#### WHAT NEEDS TO BE DONE:
Quote the entries in full, character for character, without their images.

#### Excerpts from a dataset:
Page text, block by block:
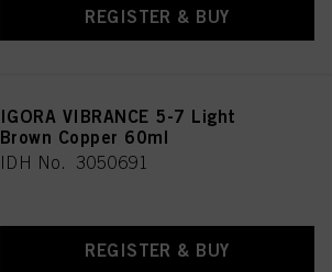
REGISTER & BUY
IGORA VIBRANCE 5-7 Light
Brown Copper 60ml
IDH No. 3050691
REGISTER & BUY
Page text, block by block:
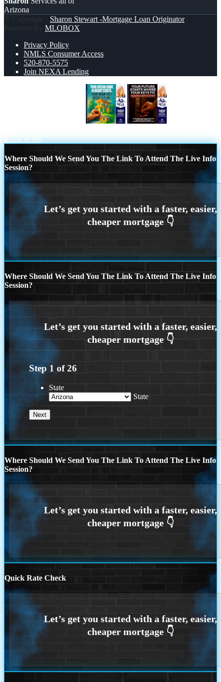
Arizona
© Copyright - Sharon Stewart -Mortgage Loan Originator|
Powered By MLOBOX
Privacy Policy
NMLS Consumer Access
520-870-5575
Join NEXA Lending
Scroll to top
Where Should We Send You The Link To Attend The Live Info
Session?
Where Should We Send You The Link To Attend The Live Info
Session?
Step 1 of26
State
State
Where Should We Send You The Link To Attend The Live Info
Session?
Quick Rate Check
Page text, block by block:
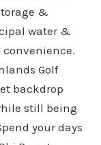
&
water &
Golf
backdrop
still being
your days

#### EXERCISE RESPONSE:
Page text, block by block:
REGISTER & BUY
IGORA VIBRANCE 5-7 Light
Brown Copper 60ml
IDH No. 3050691
REGISTER & BUY
Page text, block by block:
Arizona
© Copyright - Sharon Stewart -Mortgage Loan Originator|
Powered By MLOBOX
Privacy Policy
NMLS Consumer Access
520-870-5575
Join NEXA Lending
Scroll to top
Where Should We Send You The Link To Attend The Live Info
Session?
Where Should We Send You The Link To Attend The Live Info
Session?
Step 1 of26
State
State
Where Should We Send You The Link To Attend The Live Info
Session?
Quick Rate Check
Page text, block by block:
&
water &
Golf
backdrop
still being
your days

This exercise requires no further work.